Anchoring a Treasured National Center Focused on Bridging Early Care and Education (ECE) and PreK-12 Systems
Kristie Kauerz, EdD (PI), faculty member in Leadership for Educational Organizations and Early Childhood Policy, secured $900,000 from the Heising-Simons Foundation to expand the National P-3 Center’s innovative work in states, school districts, and communities across the country. The Center is unique in its dedication to working across the traditional divides of early care and education (ECE) and PreK-12 systems. Established in 2013, it has developed a national reputation for fostering organization and system strategies that support young children’s learning from birth through elementary school. Three core strategies anchor the Center’s work: providing leadership and professional learning opportunities, offering guidance and resources to support implementation and practice, and engaging in research and evaluation efforts that expand the field’s understanding of alignment and coherence strategies that span early learning and the early grades.
Growing Undergraduate Teacher Education Pathways for Paraprofessionals and High School Students
The SEHD received a $754,300 subaward from St. Vrain Valley Schools as part of the Opportunity Now Colorado Grant Program. The grant, called Pathways to Prosperity, is sponsored by the Colorado Office of Economic Development and International Trade. This subaward builds upon and funds the SEHD’s strong Pathways2Teaching customized dual enrollment programs and a new pathway, the Paraprofessional to Teacher Advancement Pathway (P-TAP), that allows full-time working paraprofessionals to complete a BA with teaching license from their districts.

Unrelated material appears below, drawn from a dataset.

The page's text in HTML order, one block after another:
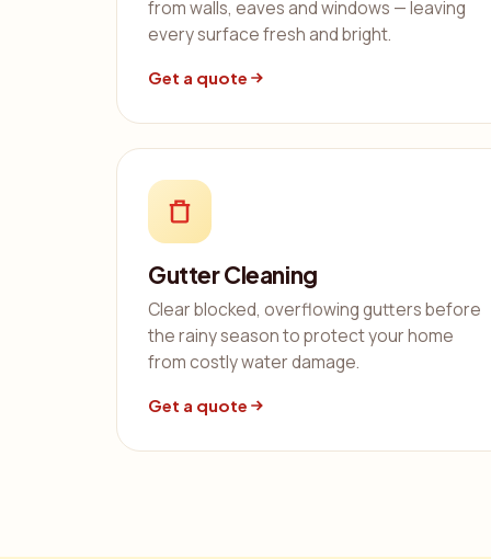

Improving Student Voice Research in Denver High Schools
SEHD’s Carlos Hipolito-Delgado, PhD (PI), professor, and Dane Stickney, PhD (project staff and clinical assistant professor), together with their research partners Ben Kirshner, PhD at CU Boulder (co-PI), Shelley Zion, PhD at Rowan University (co-PI), and Magnolia Landa-Posas at Denver Public Schools (co-PI) received a prestigious $400,000 Spencer Foundation grant to expand the partnership between Transformative Student Voice (TSV) and Denver Public Schools’ Student Voice and Leadership program. The TSV team designs and sustains systemic opportunities for marginalized high school students to identify compelling problems and challenges, participate in original research, and advocate for social justice change in their schools and communities by working with adults to implement better policies and practices. This grant allows this team of researchers to scale up capacity, improve research infrastructure, and develop authentic assessments that may be used in Denver or in other TSV partnerships across the nation.
In addition, the school thanks Suzanne Arnold, PhD, Jennifer Dailey, Rashmi Gangamma, PhD, Cindy Gutierrez, PhD, Kristie Kauerz, PhD, Julia Mahfouz, PhD, Diana Schaack, PhD, Scott Schaefle, PhD, and Barbara Seidl, PhD, who received additional grants totaling more than $1.5 million and Shannon Hagerman, PhD, who helped steward a major donation from the Buell Foundation totaling $50,000.